* [Exercise brief]
From the records below, print only the part that opens with the line containing "Washington. This" and closes with the line containing "Northern Health &"; omit the pictures.

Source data
══════════════════════════════

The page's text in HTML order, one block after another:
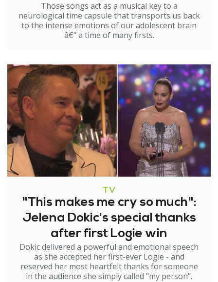
Those songs act as a musical key to a
neurological time capsule that transports us back
to the intense emotions of our adolescent brain
â€“ a time of many firsts.
TV
"This makes me cry so much":
Jelena Dokic's special thanks
after first Logie win
Dokic delivered a powerful and emotional speech
as she accepted her first-ever Logie - and
reserved her most heartfelt thanks for someone
in the audience she simply called "my person".
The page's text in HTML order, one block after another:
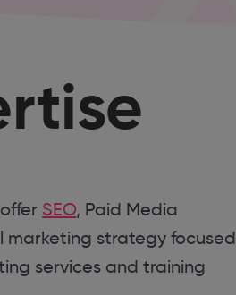
SEO, Paid Media
marketing strategy focused
services and training
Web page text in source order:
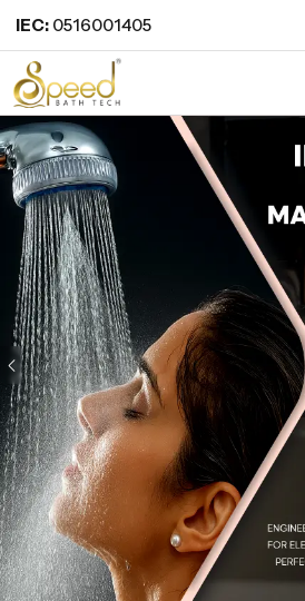
IEC: 0516001405
Previous
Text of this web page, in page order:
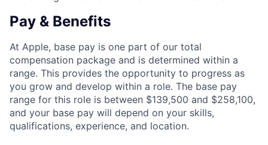
Pay & Benefits
At Apple, base pay is one part of our total
compensation package and is determined within a
range. This provides the opportunity to progress as
you grow and develop within a role. The base pay
range for this role is between $139,500 and $258,100,
and your base pay will depend on your skills,
qualifications, experience, and location.
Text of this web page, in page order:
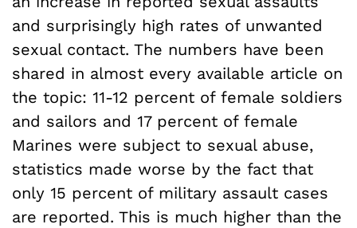
and surprisingly high rates of unwanted
sexual contact. The numbers have been
shared in almost every available article on
the topic: 11-12 percent of female soldiers
and sailors and 17 percent of female
Marines were subject to sexual abuse,
statistics made worse by the fact that
only 15 percent of military assault cases
are reported. This is much higher than the
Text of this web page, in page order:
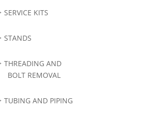
SERVICE KITS
STANDS
THREADING AND
BOLT REMOVAL
TUBING AND PIPING
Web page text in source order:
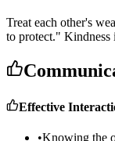
Treat each other's wea
to protect." Kindness
Effective
•Knowing the
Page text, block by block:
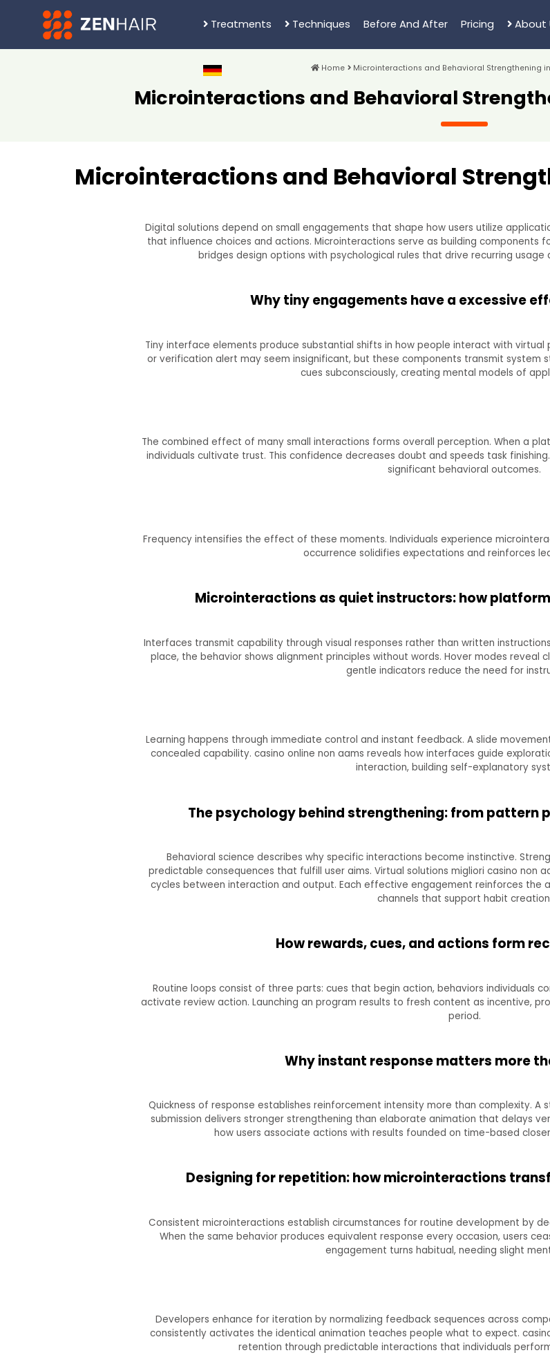
Treatments Techniques Before And After Pricing About
Home Microinteractions and Behavioral Strengthening
Microinteractions and Behavioral
Microinteractions and Behavioral
Digital solutions depend on small engagements that shape how users utilize
that influence choices and actions. Microinteractions serve as building components
bridges design options with psychological rules that drive recurring
Why tiny engagements have a excessive
Tiny interface elements produce substantial shifts in how people interact with
or verification alert may seem insignificant, but these components transmit system
cues subconsciously, creating mental models of
The combined effect of many small interactions forms overall perception. When a
individuals cultivate trust. This confidence decreases doubt and speeds task
significant behavioral outcomes.
Frequency intensifies the effect of these moments. Individuals experience
occurrence solidifies expectations and reinforces
Microinteractions as quiet instructors: how
Interfaces transmit capability through visual responses rather than written
place, the behavior shows alignment principles without words. Hover modes reveal
gentle indicators reduce the need for
Learning happens through immediate control and instant feedback. A slide
concealed capability. casino online non aams reveals how interfaces guide
interaction, building self-explanatory
The psychology behind strengthening: from pattern
Behavioral science describes why specific interactions become instinctive.
predictable consequences that fulfill user aims. Virtual solutions migliori casino non
cycles between interaction and output. Each effective engagement reinforces the
channels that support habit
How rewards, cues, and actions form
Routine loops consist of three parts: cues that begin action, behaviors individuals
activate review action. Launching an program results to fresh content as incentive,
period.
Why instant response matters more
Quickness of response establishes reinforcement intensity more than complexity.
submission delivers stronger strengthening than elaborate animation that delays
how users associate actions with results founded on time-based
Designing for repetition: how microinteractions
Consistent microinteractions establish circumstances for routine development by
When the same behavior produces equivalent response every occasion, users
engagement turns habitual, needing slight
Developers enhance for iteration by normalizing feedback sequences across
consistently activates the identical animation teaches people what to expect.
retention through predictable interactions that individuals
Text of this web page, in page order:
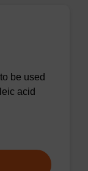
be used
acid
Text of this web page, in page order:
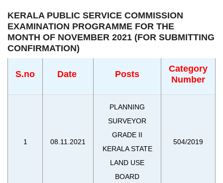
KERALA PUBLIC SERVICE COMMISSION
EXAMINATION PROGRAMME FOR THE
MONTH OF NOVEMBER 2021 (FOR SUBMITTING
CONFIRMATION)
S.no Date Posts
Category
Number
1 08.11.2021
PLANNING
SURVEYOR
GRADE II
KERALA STATE
LAND USE
BOARD
504/2019
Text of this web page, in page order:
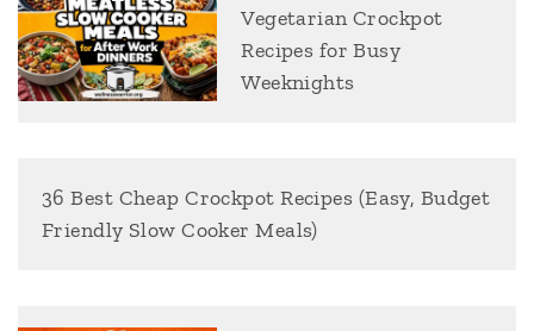
Vegetarian Crockpot
Recipes for Busy
Weeknights
36 Best Cheap Crockpot Recipes (Easy, Budget
Friendly Slow Cooker Meals)
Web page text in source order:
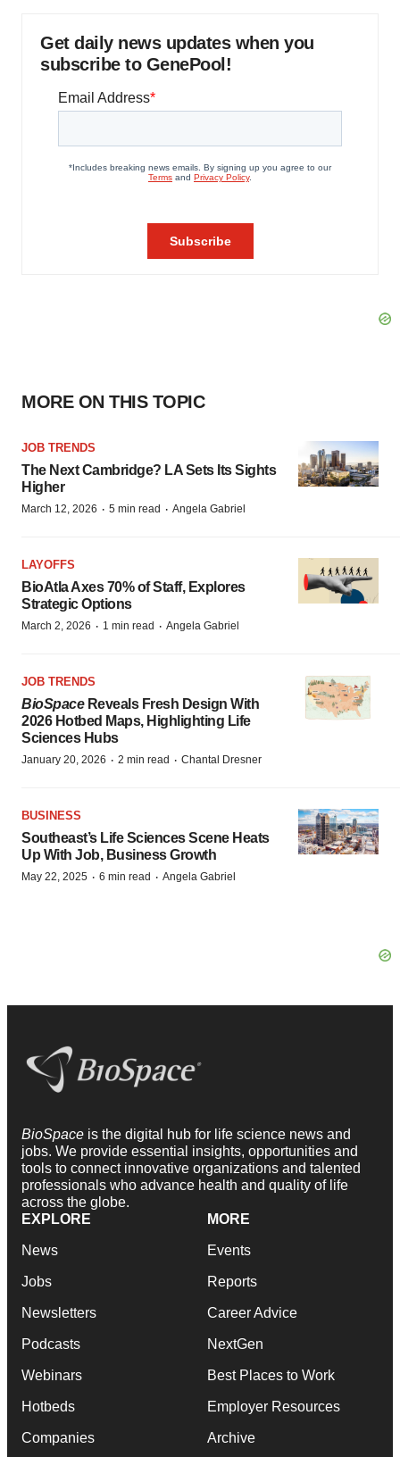
Get daily news updates when you
subscribe to GenePool!
MORE ON THIS TOPIC
JOB TRENDS
The Next Cambridge? LA Sets Its Sights
Higher
March 12, 2026 · 5 min read · Angela Gabriel
LAYOFFS
BioAtla Axes 70% of Staff, Explores
Strategic Options
March 2, 2026 · 1 min read · Angela Gabriel
JOB TRENDS
BioSpaceReveals Fresh Design With
2026 Hotbed Maps, Highlighting Life
Sciences Hubs
January 20, 2026 · 2 min read · Chantal Dresner
BUSINESS
Southeast’s Life Sciences Scene Heats
Up With Job, Business Growth
May 22, 2025 · 6 min read · Angela Gabriel
BioSpace is the digital hub for life science news and
jobs. We provide essential insights, opportunities and
tools to connect innovative organizations and talented
professionals who advance health and quality of life
across the globe.
EXPLORE
News
Jobs
Newsletters
Podcasts
Webinars
Hotbeds
Companies
MORE
Events
Reports
Career Advice
NextGen
Best Places to Work
Employer Resources
Archive
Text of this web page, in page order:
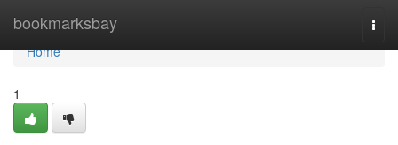
bookmarksbay
Home
Home
1
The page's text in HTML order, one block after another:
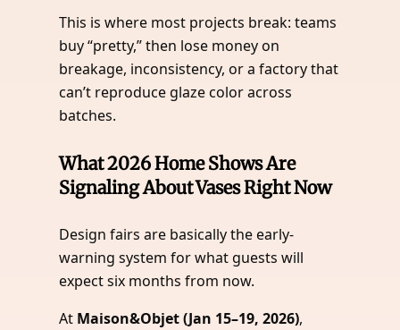
This is where most projects break: teams
buy “pretty,” then lose money on
breakage, inconsistency, or a factory that
can’t reproduce glaze color across
batches.
What 2026 Home Shows Are
Signaling About Vases Right Now
Design fairs are basically the early-
warning system for what guests will
expect six months from now.
At Maison&Objet (Jan 15–19, 2026),
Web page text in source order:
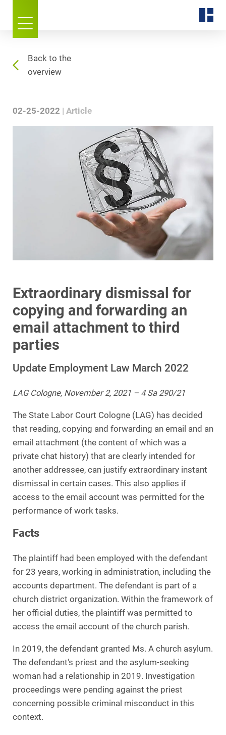
Back to the
overview
02-25-2022 Article
Extraordinary dismissal for
copying and forwarding an
email attachment to third
parties
Update Employment Law March 2022
LAG Cologne, November 2, 2021 – 4 Sa 290/21
The State Labor Court Cologne (LAG) has decided
that reading, copying and forwarding an email and an
email attachment (the content of which was a
private chat history) that are clearly intended for
another addressee, can justify extraordinary instant
dismissal in certain cases. This also applies if
access to the email account was permitted for the
performance of work tasks.
Facts
The plaintiff had been employed with the defendant
for 23 years, working in administration, including the
accounts department. The defendant is part of a
church district organization. Within the framework of
her official duties, the plaintiff was permitted to
access the email account of the church parish.
In 2019, the defendant granted Ms. A church asylum.
The defendant's priest and the asylum-seeking
woman had a relationship in 2019. Investigation
proceedings were pending against the priest
concerning possible criminal misconduct in this
context.
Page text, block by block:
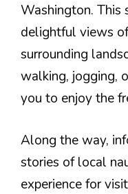
Washington. This
delightful views
surrounding
walking, jogging,
you to enjoy the
Along the way,
stories of local
experience for
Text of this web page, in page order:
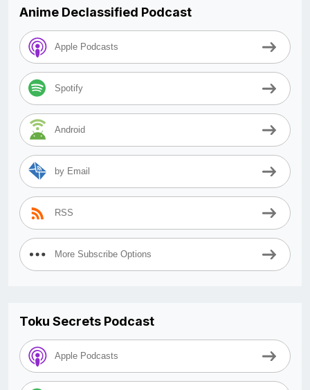
Anime Declassified Podcast
Apple Podcasts
Spotify
Android
by Email
RSS
More Subscribe Options
Toku Secrets Podcast
Apple Podcasts
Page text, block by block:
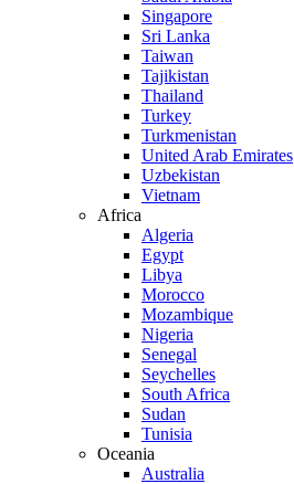
Singapore
Sri Lanka
Taiwan
Tajikistan
Thailand
Turkey
Turkmenistan
United Arab Emirates
Uzbekistan
Vietnam
Africa
Algeria
Egypt
Libya
Morocco
Mozambique
Nigeria
Senegal
Seychelles
South Africa
Sudan
Tunisia
Oceania
Australia
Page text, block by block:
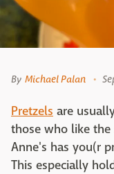
By Michael Palan
Pretzels are
those who like
Anne's has you(r
This especially
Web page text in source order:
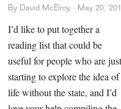
By David McElroy · May 20,
I’d like to put together a
reading list that could be
useful for people who are just
starting to explore the idea of
life without the state, and I’d
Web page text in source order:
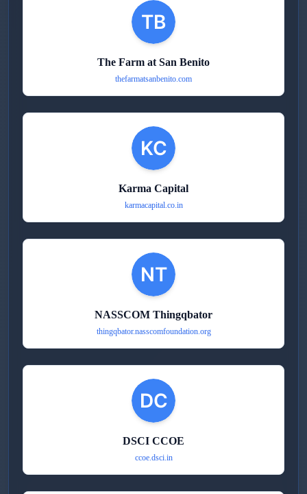
The Farm at San Benito
thefarmatsanbenito.com
Karma Capital
karmacapital.co.in
NASSCOM Thingqbator
thingqbator.nasscomfoundation.org
DSCI CCOE
ccoe.dsci.in
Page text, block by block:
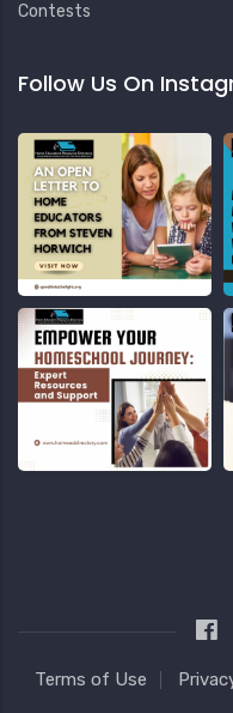
Contests
Follow Us On
Terms of Use
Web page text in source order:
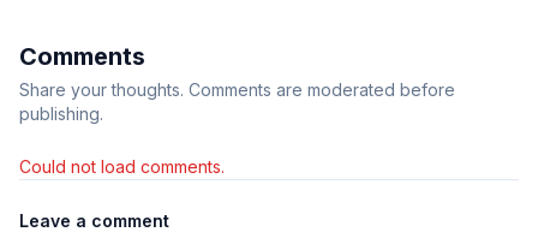
Comments
Share your thoughts. Comments are moderated before
publishing.
Could not load comments.
Leave a comment
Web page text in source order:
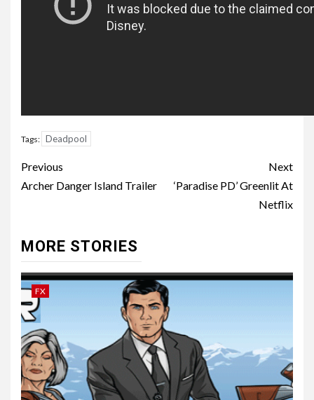
Tags: Deadpool
Post
navigation
Previous
Archer Danger Island Trailer
Next
‘Paradise PD’ Greenlit At
Netflix
MORE STORIES
FX
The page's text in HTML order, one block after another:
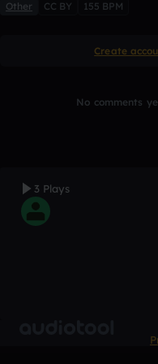
Other CC BY 155 BPM
Create
No comments
3 Plays
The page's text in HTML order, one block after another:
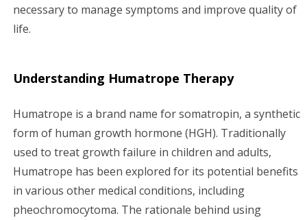
n
necessary to manage symptoms and improve quality of
life.
Understanding Humatrope Therapy
Humatrope is a brand name for somatropin, a synthetic
form of human growth hormone (HGH). Traditionally
used to treat growth failure in children and adults,
Humatrope has been explored for its potential benefits
in various other medical conditions, including
pheochromocytoma. The rationale behind using
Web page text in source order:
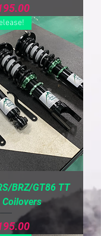
BRZ/GT86 TT
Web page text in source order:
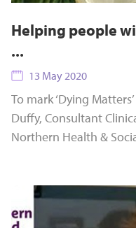
Helping people
...
13 May 2020
To mark ‘Dying
Duffy, Consultant
Northern Health &
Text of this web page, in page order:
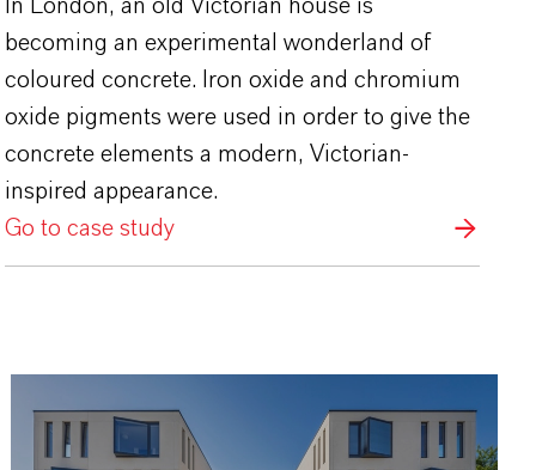
In London, an old Victorian house is
becoming an experimental wonderland of
coloured concrete. Iron oxide and chromium
oxide pigments were used in order to give the
concrete elements a modern, Victorian-
inspired appearance.
Go to case study
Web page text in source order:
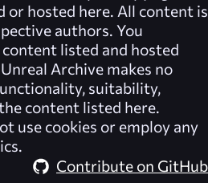
or hosted here. All content is
authors. You
listed and hosted
Unreal Archive makes no
suitability,
content listed here.
use cookies or employ any
Contribute on GitHub
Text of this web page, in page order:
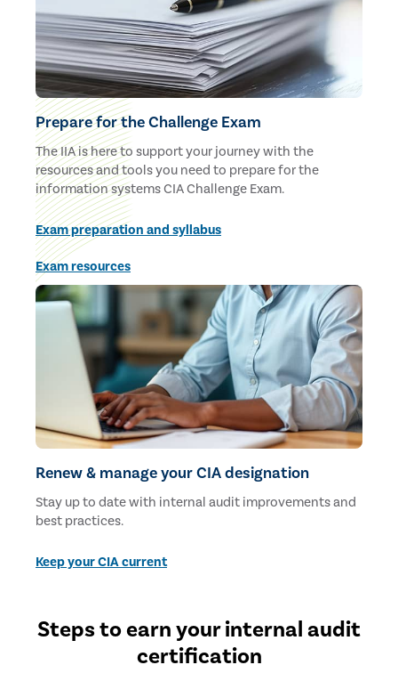
Prepare for the Challenge Exam
The IIA is here to support your journey with the
resources and tools you need to prepare for the
information systems CIA Challenge Exam.
Exam preparation and syllabus
Exam resources
Renew & manage your CIA designation
Stay up to date with internal audit improvements and
best practices.
Keep your CIA current
Steps to earn your internal audit
certification
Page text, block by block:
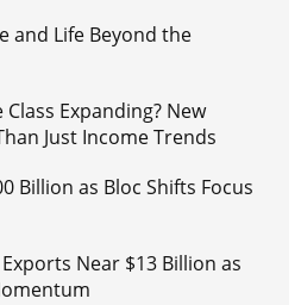
and Life Beyond the
Class Expanding? New
Just Income Trends
Billion as Bloc Shifts Focus
Exports Near $13 Billion as
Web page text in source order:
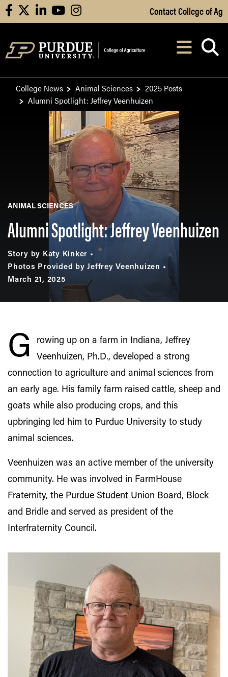
Skip to Main Content
facebooklinkedinyoutubeinstagram Contact College of Ag
After opening,
College News Animal Sciences
2025 Posts
Alumni Spotlight: Jeffrey Veenhuizen
ANIMAL SCIENCES
Alumni Spotlight: Jeffrey Veenhuizen
Story by Katy Kinker
Photos Provided by Jeffrey Veenhuizen
March 21, 2025
G
rowing up on a farm in Indiana, Jeffrey
Veenhuizen, Ph.D., developed a strong
connection to agriculture and animal sciences from
an early age. His family farm raised cattle, sheep and
goats while also producing crops, and this
upbringing led him to Purdue University to study
animal sciences.
Veenhuizen was an active member of the university
community. He was involved in FarmHouse
Fraternity, the Purdue Student Union Board, Block
and Bridle and served as president of the
Interfraternity Council.
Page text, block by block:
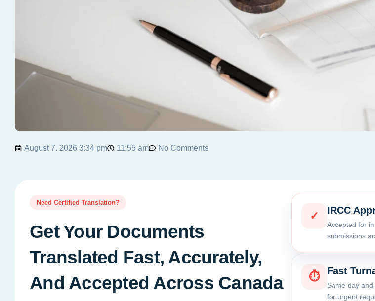
August 7, 2026 3:34 pm 11:55 am No Comments
Need Certified Translation?
Get Your Documents
Translated Fast, Accurately,
And Accepted Across Canada
✓ IRCC
Accepted for
submissions
⏱ Fast
Same-day
for urgent

══════════════════════════════

* [Task answer]
Washington. This
delightful views
surrounding
walking, jogging,
you to enjoy the
Along the way,
stories of local
experience for
Text of this web page, in page order:
Anime Declassified Podcast
Apple Podcasts
Spotify
Android
by Email
RSS
More Subscribe Options
Toku Secrets Podcast
Apple Podcasts
Page text, block by block:
Singapore
Sri Lanka
Taiwan
Tajikistan
Thailand
Turkey
Turkmenistan
United Arab Emirates
Uzbekistan
Vietnam
Africa
Algeria
Egypt
Libya
Morocco
Mozambique
Nigeria
Senegal
Seychelles
South Africa
Sudan
Tunisia
Oceania
Australia
Page text, block by block:
By Michael Palan
Pretzels are
those who like
Anne's has you(r
This especially
Web page text in source order:
By David McElroy · May 20,
I’d like to put together a
reading list that could be
useful for people who are just
starting to explore the idea of
life without the state, and I’d
Web page text in source order:
The Farm at San Benito
thefarmatsanbenito.com
Karma Capital
karmacapital.co.in
NASSCOM Thingqbator
thingqbator.nasscomfoundation.org
DSCI CCOE
ccoe.dsci.in
Page text, block by block:
Contests
Follow Us On
Terms of Use
Web page text in source order:
Comments
Share your thoughts. Comments are moderated before
publishing.
Could not load comments.
Leave a comment
Web page text in source order:
Tags: Deadpool
Post
navigation
Previous
Archer Danger Island Trailer
Next
‘Paradise PD’ Greenlit At
Netflix
MORE STORIES
FX
The page's text in HTML order, one block after another:
Other CC BY 155 BPM
Create
No comments
3 Plays
The page's text in HTML order, one block after another:
n
necessary to manage symptoms and improve quality of
life.
Understanding Humatrope Therapy
Humatrope is a brand name for somatropin, a synthetic
form of human growth hormone (HGH). Traditionally
used to treat growth failure in children and adults,
Humatrope has been explored for its potential benefits
in various other medical conditions, including
pheochromocytoma. The rationale behind using
Web page text in source order:
BRZ/GT86 TT
Web page text in source order:
Helping people
...
13 May 2020
To mark ‘Dying
Duffy, Consultant
Northern Health &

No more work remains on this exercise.